◆ **Data for this task**
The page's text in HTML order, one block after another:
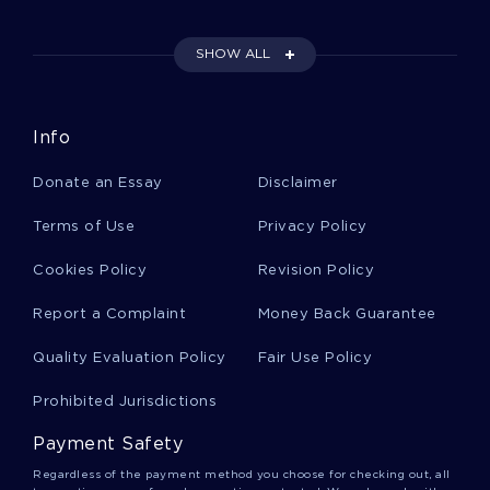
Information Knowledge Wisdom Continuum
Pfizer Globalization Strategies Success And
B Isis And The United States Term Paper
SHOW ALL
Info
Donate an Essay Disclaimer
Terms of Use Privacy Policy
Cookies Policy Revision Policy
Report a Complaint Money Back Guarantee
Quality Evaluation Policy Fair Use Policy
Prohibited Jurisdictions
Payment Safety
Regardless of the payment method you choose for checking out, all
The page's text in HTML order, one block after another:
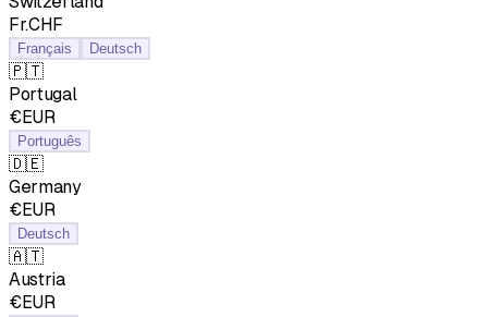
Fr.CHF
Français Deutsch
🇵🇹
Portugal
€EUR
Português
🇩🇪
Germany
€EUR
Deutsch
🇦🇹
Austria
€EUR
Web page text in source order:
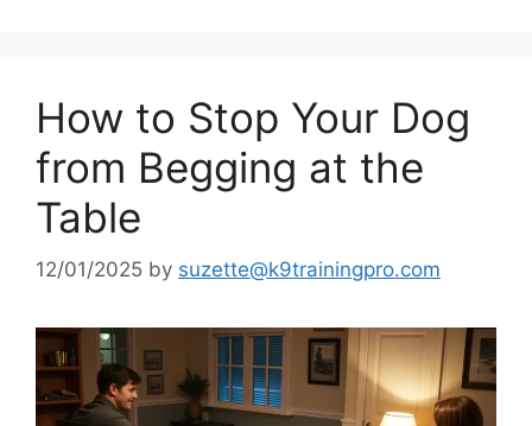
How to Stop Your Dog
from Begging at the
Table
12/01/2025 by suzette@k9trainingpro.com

◆ **Work to be completed**
Please output the material above again, exactly, and omit every image.

◆ **Response to the exercise**
The page's text in HTML order, one block after another:
Information Knowledge Wisdom Continuum
Pfizer Globalization Strategies Success And
B Isis And The United States Term Paper
SHOW ALL
Info
Donate an Essay Disclaimer
Terms of Use Privacy Policy
Cookies Policy Revision Policy
Report a Complaint Money Back Guarantee
Quality Evaluation Policy Fair Use Policy
Prohibited Jurisdictions
Payment Safety
Regardless of the payment method you choose for checking out, all
The page's text in HTML order, one block after another:
Fr.CHF
Français Deutsch
🇵🇹
Portugal
€EUR
Português
🇩🇪
Germany
€EUR
Deutsch
🇦🇹
Austria
€EUR
Web page text in source order:
How to Stop Your Dog
from Begging at the
Table
12/01/2025 by suzette@k9trainingpro.com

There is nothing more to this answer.